**EXERCISE PROMPT:**
Output the records below in full, word for word; pictures do not belong in it.

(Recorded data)
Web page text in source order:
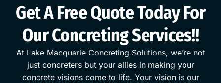
Get A Free Quote Today For
Our Concreting Services!!
At Lake Macquarie Concreting Solutions, we’re not
just concreters but your allies in making your
concretevisions come to life. Your vision is our
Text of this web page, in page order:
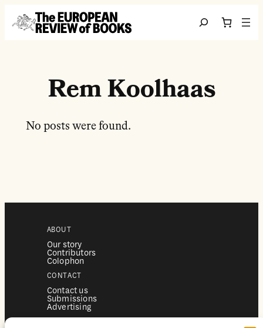
Перейти до вмісту
Search
Rem Koolhaas
No posts were found.
ABOUT
Our story
Contributors
Colophon
CONTACT
Contact us
Submissions
Advertising
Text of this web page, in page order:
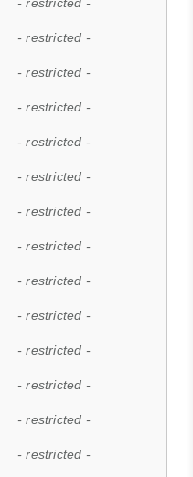
- restricted -
- restricted -
- restricted -
- restricted -
- restricted -
- restricted -
- restricted -
- restricted -
- restricted -
- restricted -
- restricted -
- restricted -
- restricted -
- restricted -

**ANSWER SECTION:**
Web page text in source order:
Get A Free Quote Today For
Our Concreting Services!!
At Lake Macquarie Concreting Solutions, we’re not
just concreters but your allies in making your
concretevisions come to life. Your vision is our
Text of this web page, in page order:
Перейти до вмісту
Search
Rem Koolhaas
No posts were found.
ABOUT
Our story
Contributors
Colophon
CONTACT
Contact us
Submissions
Advertising
Text of this web page, in page order:
- restricted -
- restricted -
- restricted -
- restricted -
- restricted -
- restricted -
- restricted -
- restricted -
- restricted -
- restricted -
- restricted -
- restricted -
- restricted -
- restricted -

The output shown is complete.